Os Vencedores – A Volta por Cima da Geração Esmagada pela Ditadura de 1964 faz um retrato de uma geração nascida nos anos 1940 e que era muito jovem nos anos 1960. A narrativa acompanha a travessia desses militantes, estudantes, músicos, escritores, atores, cineastas e guerrilheiros em sua derrocada até sua superação, quando se tornam referências de luta pela democracia.

Trata-se de uma obra útil até mesmo (ou ainda mais) para esses que hoje esperneiam pela volta dos militares. “Costumo dizer que a direita que está nas ruas em 2014 se faz direita menos por sua atividade intelectiva do que por sua operosidade intestinal.
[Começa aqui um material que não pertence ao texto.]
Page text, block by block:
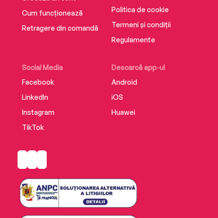
Cum funcționează
Retragere din comandă
Social Media
Facebook
LinkedIn
Instagram
TikTok
Descarcă app-ul
Android
iOS
Huawei
Politica de cookie
Termeni și condiții
Regulamente
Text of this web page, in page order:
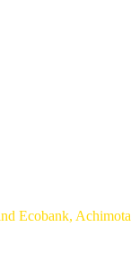
Ecobank, Achimota
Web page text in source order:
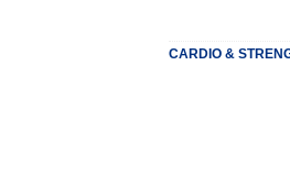
CARDIO &
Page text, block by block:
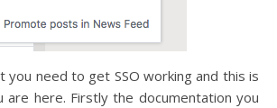
you need to get SSO working and this is
are here. Firstly the documentation you
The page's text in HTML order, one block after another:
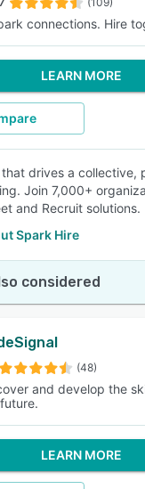
connections. Hire
LEARN MORE
drives a collective,
Join 7,000+
and Recruit solutions.
Spark Hire
considered
(48)
and develop the
LEARN MORE
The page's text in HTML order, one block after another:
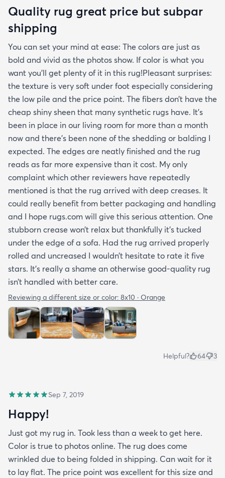
Quality rug great price but subpar
shipping
You can set your mind at ease: The colors are just as
bold and vivid as the photos show. If color is what you
want you’ll get plenty of it in this rug!Pleasant surprises:
the texture is very soft under foot especially considering
the low pile and the price point. The fibers don’t have the
cheap shiny sheen that many synthetic rugs have. It’s
been in place in our living room for more than a month
now and there’s been none of the shedding or balding I
expected. The edges are neatly finished and the rug
reads as far more expensive than it cost. My only
complaint which other reviewers have repeatedly
mentioned is that the rug arrived with deep creases. It
could really benefit from better packaging and handling
and I hope rugs.com will give this serious attention. One
stubborn crease won’t relax but thankfully it’s tucked
under the edge of a sofa. Had the rug arrived properly
rolled and uncreased I wouldn’t hesitate to rate it five
stars. It’s really a shame an otherwise good-quality rug
isn’t handled with better care.
Reviewing a different size or color: 8x10 · Orange
Helpful? 64 3
Sep 7, 2019
Happy!
Just got my rug in. Took less than a week to get here.
Color is true to photos online. The rug does come
wrinkled due to being folded in shipping. Can wait for it
to lay flat. The price point was excellent for this size and
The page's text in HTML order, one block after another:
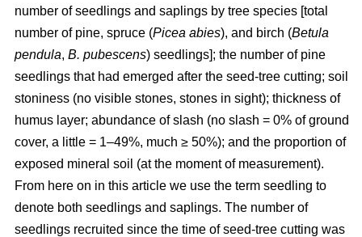
number of seedlings and saplings by tree species [total
number of pine, spruce (Picea abies), and birch (Betula
pendula, B. pubescens) seedlings]; the number of pine
seedlings that had emerged after the seed-tree cutting; soil
stoniness (no visible stones, stones in sight); thickness of
humus layer; abundance of slash (no slash = 0% of ground
cover, a little = 1–49%, much ≥ 50%); and the proportion of
exposed mineral soil (at the moment of measurement).
From here on in this article we use the term seedling to
denote both seedlings and saplings. The number of
seedlings recruited since the time of seed-tree cutting was
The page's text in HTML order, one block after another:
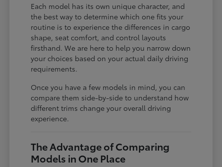
Each model has its own unique character, and
the best way to determine which one fits your
routine is to experience the differences in cargo
shape, seat comfort, and control layouts
firsthand. We are here to help you narrow down
your choices based on your actual daily driving
requirements.
Once you have a few models in mind, you can
compare them side-by-side to understand how
different trims change your overall driving
experience.
The Advantage of Comparing
Models in One Place
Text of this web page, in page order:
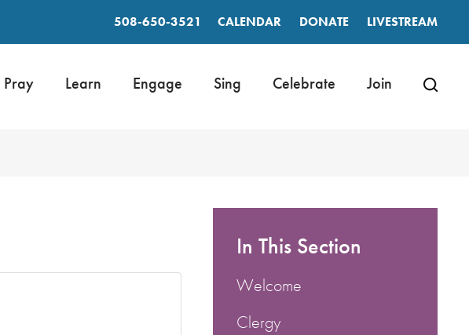
508-650-3521 CALENDAR DONATE LIVESTREAM
Pray Learn Engage Sing Celebrate Join
In This Section
Welcome
Clergy
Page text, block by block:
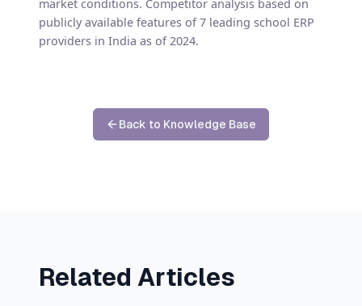
market conditions. Competitor analysis based on
publicly available features of 7 leading school ERP
providers in India as of 2024.
Back to Knowledge Base
Related Articles
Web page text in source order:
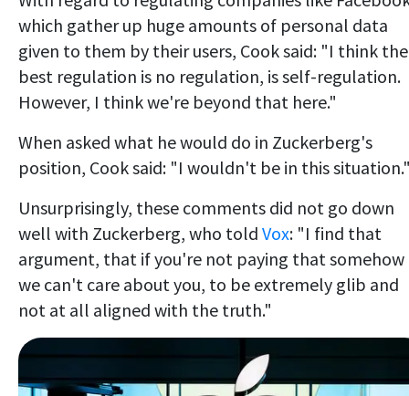
which gather up huge amounts of personal data
given to them by their users, Cook said: "I think the
best regulation is no regulation, is self-regulation.
However, I think we're beyond that here."
When asked what he would do in Zuckerberg's
position, Cook said: "I wouldn't be in this
Unsurprisingly, these comments did not go down
well with Zuckerberg, who told Vox: "I find that
argument, that if you're not paying that somehow
we can't care about you, to be extremely glib and
not at all aligned with the truth."
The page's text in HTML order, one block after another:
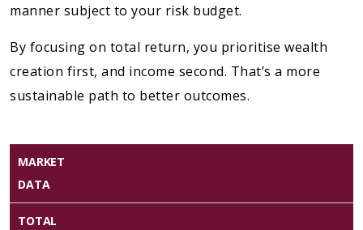
manner subject to your risk budget.
By focusing on total return, you prioritise wealth
creation first, and income second. That’s a more
sustainable path to better outcomes.
MARKET
DATA
TOTAL
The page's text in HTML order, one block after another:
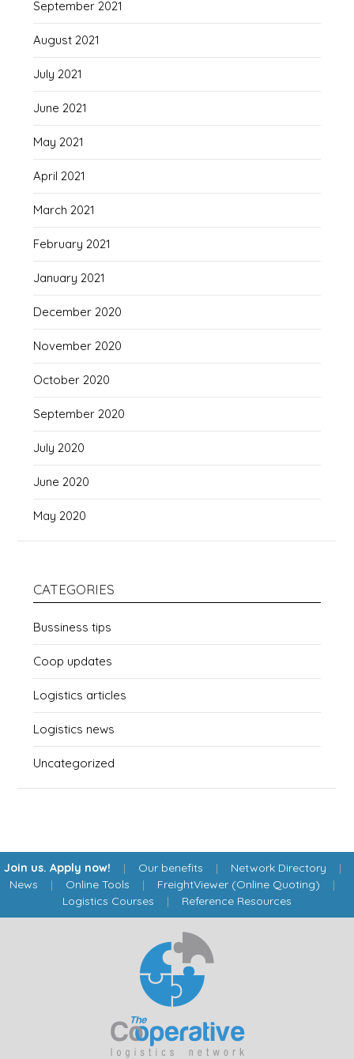
September 2021
August 2021
July 2021
June 2021
May 2021
April 2021
March 2021
February 2021
January 2021
December 2020
November 2020
October 2020
September 2020
July 2020
June 2020
May 2020
CATEGORIES
Bussiness tips
Coop updates
Logistics articles
Logistics news
Uncategorized
Join us. Apply now! | Our benefits | Network Directory |
News | Online Tools | FreightViewer (Online Quoting) |
Logistics Courses | Reference Resources

Mas, cuidado: todo mundo sabe perfeitamente que, adicionando agressividade e violência a este coquetel, o resultado é o fascismo. Acho que o livro será útil mesmo para quem grita pela volta dos militares. Basta encará-lo com espírito desarmado, sem milhares de certezas e nenhuma dúvida. É que Os Vencedores, entre outras tarefas, também cumpre a função de descrever algumas das situações e práticas que tornaram a ditadura uma experiência tão nefasta. Para nunca mais ser repetida”, completa o autor.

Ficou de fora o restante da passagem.